Article 8. Governing Law and Dispute Resolution

This Agreement shall be governed by and construed in accordance with the laws of the State of Texas. Any disputes arising out of or relating to this Agreement shall be resolved exclusively through binding arbitration in Montgomery County, Texas in accordance with the rules of the American Arbitration Association, and not in a court of law.

Article 9. Submission Review and Acceptance

9.1 Submission of a Design does not guarantee that it will be accepted or developed into a Product.

9.2 Company shall review each Design submitted and contact Designer within thirty (30) days of submission with an initial assessment. That assessment may either invite Designer to enter into extended discussions for potential development or notify Designer that Company does not intend to develop the Design.

9.3 If Company notifies Designer that it will not develop the Design into a Product, this Agreement shall terminate with no further obligations from either party.

9.4 Upon termination of this Agreement pursuant to Section 9.3, all rights granted under Article 2 shall immediately revert to Designer, and Company shall have no further rights or licenses under the Design.

Article 10. Miscellaneous

10.1 Entire Agreement: This Agreement, together with any referenced Commission Agreement, constitutes the entire agreement between the parties.

10.2 Amendments: Any amendments must be in writing and acknowledged by both parties.

10.3 Assignment: Company may assign its rights and obligations under this Agreement without Designer’s consent.
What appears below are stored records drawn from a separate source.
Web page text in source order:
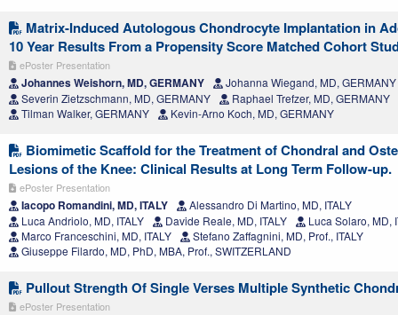
Matrix-Induced Autologous Chondrocyte Implantation in
10 Year Results From a Propensity Score Matched Cohort
ePoster Presentation
Johannes Weishorn, MD, GERMANY
Johanna Wiegand, MD, GERMANY
Severin Zietzschmann, MD, GERMANY
Raphael Trefzer, MD, GERMANY
Tilman Walker, GERMANY
Kevin-Arno Koch, MD, GERMANY
Biomimetic Scaffold for the Treatment of Chondral and
Lesions of the Knee: Clinical Results at Long Term Follow-up.
ePoster Presentation
Iacopo Romandini, MD, ITALY
Alessandro Di Martino, MD, ITALY
Luca Andriolo, MD, ITALY
Davide Reale, MD, ITALY
Luca Solaro, MD,
Marco Franceschini, MD, ITALY
Stefano Zaffagnini, MD, Prof., ITALY
Giuseppe Filardo, MD, PhD, MBA, Prof., SWITZERLAND
Pullout Strength Of Single Verses Multiple Synthetic
ePoster Presentation

10.4 Electronic Acceptance: By uploading or otherwise submitting your Design via our website, you confirm that you have read, understood, and agree to be bound by the terms of this Agreement, including the license grant and any related Commission Agreement.

10.5 No Obligation: Submission of a Design does not obligate Company to develop, manufacture, or market the Design or to enter into any further business relationship with Designer beyond the terms set forth herein or in any separate Commission Agreement.

10.6 Independent Contractor: The parties are independent contractors. Nothing in this Agreement shall be construed to create a partnership, joint venture, or employment relationship between the parties.

10.7 Survival: The provisions of this Agreement that by their nature should survive termination—including, without limitation, Articles 3, 5, 7, 8, 9.4, and 10.5—shall survive any termination.

10.8 Designer Attribution: Company may disclose the identity of the Designer on public-facing communications regarding any Product developed from the Design, including but not limited to product packaging, marketing materials, and website listings.